= List of tornadoes in Huntsville, Alabama =

Huntsville, Alabama, has had several tornadoes strike within the city, or in its suburbs throughout its history.

Note: tornadoes were rated using the old Fujita scale prior to February 1, 2007, but are included in the chart above by matching the F rating to the related EF scale rating.

- The first documented tornado to strike Huntsville occurred in April 1822.
- An F2 tornado struck on the evening of April Fools' Day 1884. The tornado was on the ground for 82 miles, traveled through five counties, and caused 2 known deaths.
- 3 tornadoes struck the city in 1967:
  - An F2 tornado struck in the early afternoon of November 24, 1967. The tornado struck the eastern edge of the city and the neighboring Big Cove community.
  - An F2 tornado struck during the early morning hours of December 18, 1967 leaving at least 4 dead and 29 injured. The tornado was on the ground for 20 miles and at the widest point was 300 feet.
  - An F1 tornado struck in the early evening hours of December 21, 1967.
- An F3 tornado during the Super Outbreak in April 1974 caused damage in Huntsville and crossed Monte Sano.
- Dual tornadoes struck within an hour of one another on the western edge of the city in present-day Cummings Research Park during Hurricane Danny in the early afternoon of August 16, 1985. The first tornado was an F1 that lasted for 8.5 miles, and the second was an F2 that lasted for 13 miles.
- An F4 tornado struck the southern portion of the city on November 15, 1989, resulting in 21 deaths.

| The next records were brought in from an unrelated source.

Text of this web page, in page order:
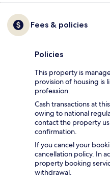
Fees & policies
Policies
This property is
provision of housing is
profession.
Cash transactions at
owing to national
contact the property
confirmation.
If you cancel your
cancellation policy. In
property booking
withdrawal.
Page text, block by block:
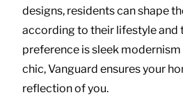
designs, residents can shape
according to their lifestyle and
preference is sleek
chic, Vanguard ensures your
reflection of you.
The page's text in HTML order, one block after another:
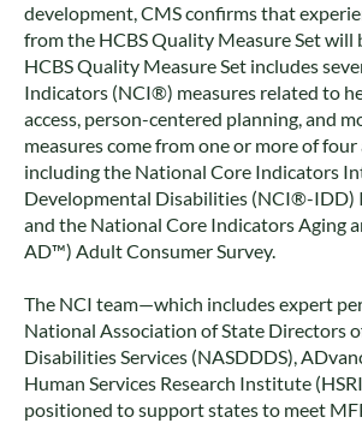
development, CMS confirms that
from the HCBS Quality Measure Set will
HCBS Quality Measure Set includes
Indicators (NCI®) measures related to
access, person-centered planning, and
measures come from one or more of
including the National Core Indicators
Developmental Disabilities (NCI®-IDD)
and the National Core Indicators Aging
AD™) Adult Consumer Survey.
The NCI team—which includes expert
National Association of State Directors
Disabilities Services (NASDDDS),
Human Services Research Institute
positioned to support states to meet
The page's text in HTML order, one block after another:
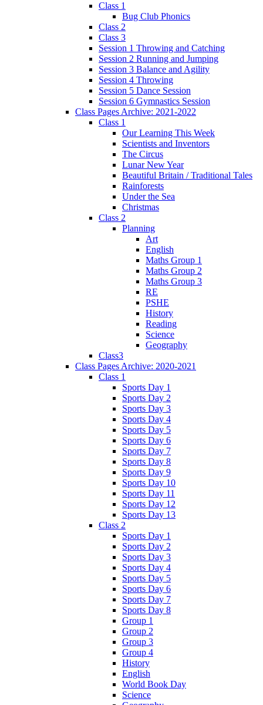
Class 1
Bug Club Phonics
Class 2
Class 3
Session 1 Throwing and Catching
Session 2 Running and Jumping
Session 3 Balance and Agility
Session 4 Throwing
Session 5 Dance Session
Session 6 Gymnastics Session
Class Pages Archive: 2021-2022
Class 1
Our Learning This Week
Scientists and Inventors
The Circus
Lunar New Year
Beautiful Britain / Traditional Tales
Rainforests
Under the Sea
Christmas
Class 2
Planning
Art
English
Maths Group 1
Maths Group 2
Maths Group 3
RE
PSHE
History
Reading
Science
Geography
Class3
Class Pages Archive: 2020-2021
Class 1
Sports Day 1
Sports Day 2
Sports Day 3
Sports Day 4
Sports Day 5
Sports Day 6
Sports Day 7
Sports Day 8
Sports Day 9
Sports Day 10
Sports Day 11
Sports Day 12
Sports Day 13
Class 2
Sports Day 1
Sports Day 2
Sports Day 3
Sports Day 4
Sports Day 5
Sports Day 6
Sports Day 7
Sports Day 8
Group 1
Group 2
Group 3
Group 4
History
English
World Book Day
Science
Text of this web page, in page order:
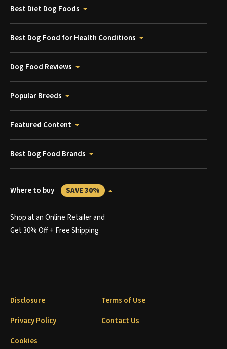
Best Diet Dog Foods
Best Dog Food for Health Conditions
Dog Food Reviews
Popular Breeds
Featured Content
Best Dog Food Brands
Where to buy SAVE 30%
Shop at an Online Retailer and
Get 30% Off + Free Shipping
Disclosure
Terms of Use
Privacy Policy
Contact Us
Cookies
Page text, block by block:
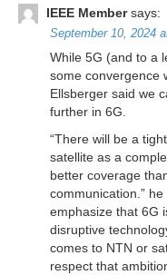
IEEE Member says:
September 10, 2024
While 5G (and to a
some convergence
Ellsberger said we
further in 6G.
“There will be a
satellite as a
better coverage
communication.”
emphasize that 6G
disruptive
comes to NTN or
respect that

- The Anderson Hills tornado, also an F4, struck the northern suburbs on May 18, 1995.
- An EF2 tornado struck downtown, including the Five Points area, on January 21, 2010.
- The 2011 Super Outbreak produced the 2011 Hackleburg–Phil Campbell tornado, which affected the northern suburbs of Huntsville.

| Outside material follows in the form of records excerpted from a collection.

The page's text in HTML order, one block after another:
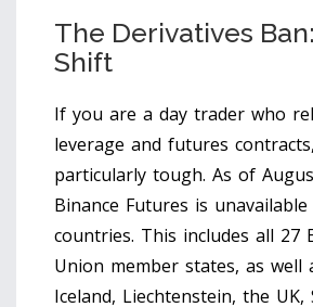
The Derivatives
Shift
If you are a day trader who
leverage and futures
particularly tough. As of
Binance Futures is
countries. This includes all 27
Union member states, as well
Iceland, Liechtenstein, the UK,
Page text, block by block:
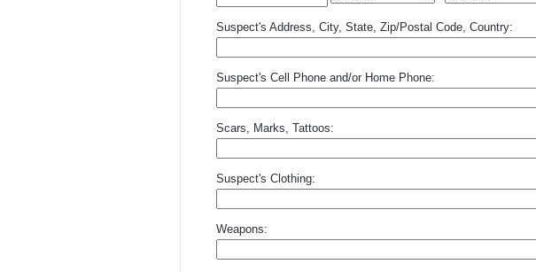
Suspect's Address, City, State, Zip/Postal Code, Country:
Suspect's Cell Phone and/or Home Phone:
Scars, Marks, Tattoos:
Suspect's Clothing:
Weapons:
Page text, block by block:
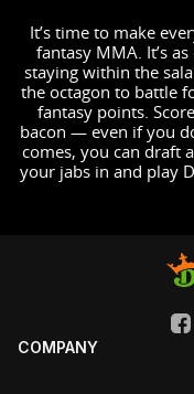
It’s time to make
fantasy MMA. It’s
staying within the
the octagon to battle
fantasy points.
bacon — even if you
comes, you can draft
your jabs in and play
COMPANY
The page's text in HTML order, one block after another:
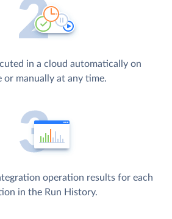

- Two tornadoes struck northern suburbs of the city on March 2, 2012.
- A tornado formed over the eastern section of the city on November 29, 2016, leaving damage on Monte Sano Mountain.

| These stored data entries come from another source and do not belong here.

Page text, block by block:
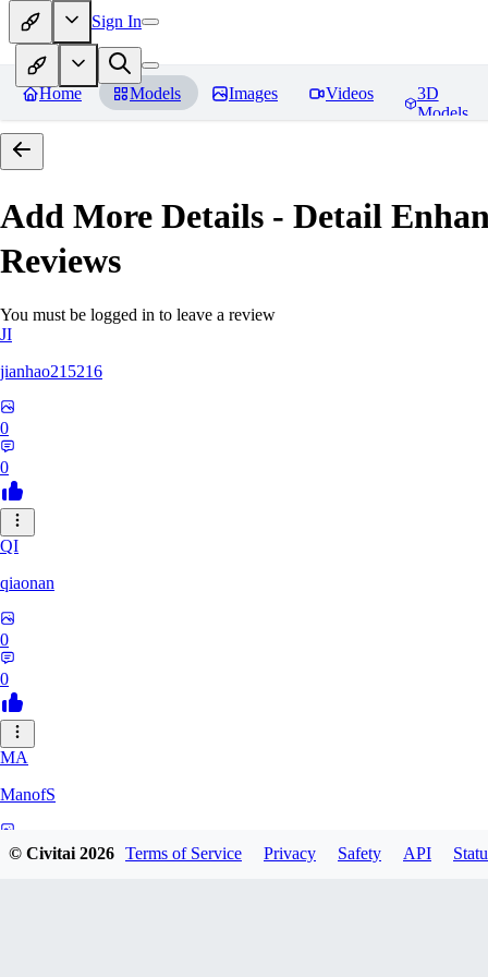
Sign In
Home Models Images Videos
3D
Models
Add More Details - Detail
Reviews
You must be logged in to leave a review
JI
jianhao215216
0
0
QI
qiaonan
0
0
MA
ManofS
© Civitai2026 Terms of Service Privacy Safety API

- Two tornadoes struck nearby suburbs of the city on New Year's Day 2022.
- An EF1 tornado formed northwest of Maple Hill Cemetery, causing minor damage to trees, as it tracked through eastern Huntsville on May 8, 2024. Part of the Tornado outbreak of May 6–10, 2024. An EF0 briefly entered Huntsville but dissipated shortly after passing Slaughter Road and an EF2 formed over Monte Sano in the Five Points neighborhood.
- An EF2 struck the Greenbrier area of Huntsville and caused EF2 damage in Madison on May 20, 2025, part of the May 18–21, 2025 tornado outbreak. It had recorded wind speeds of over 200 mph at the intersection of Mooresville Road and Greenbrier Parkway. In the same outbreak, an EF1 occurred in the Monte Sano and Blossomwood areas in Huntsville. An EF0 in an isolated even occurred one week later on the Redstone Arsenal.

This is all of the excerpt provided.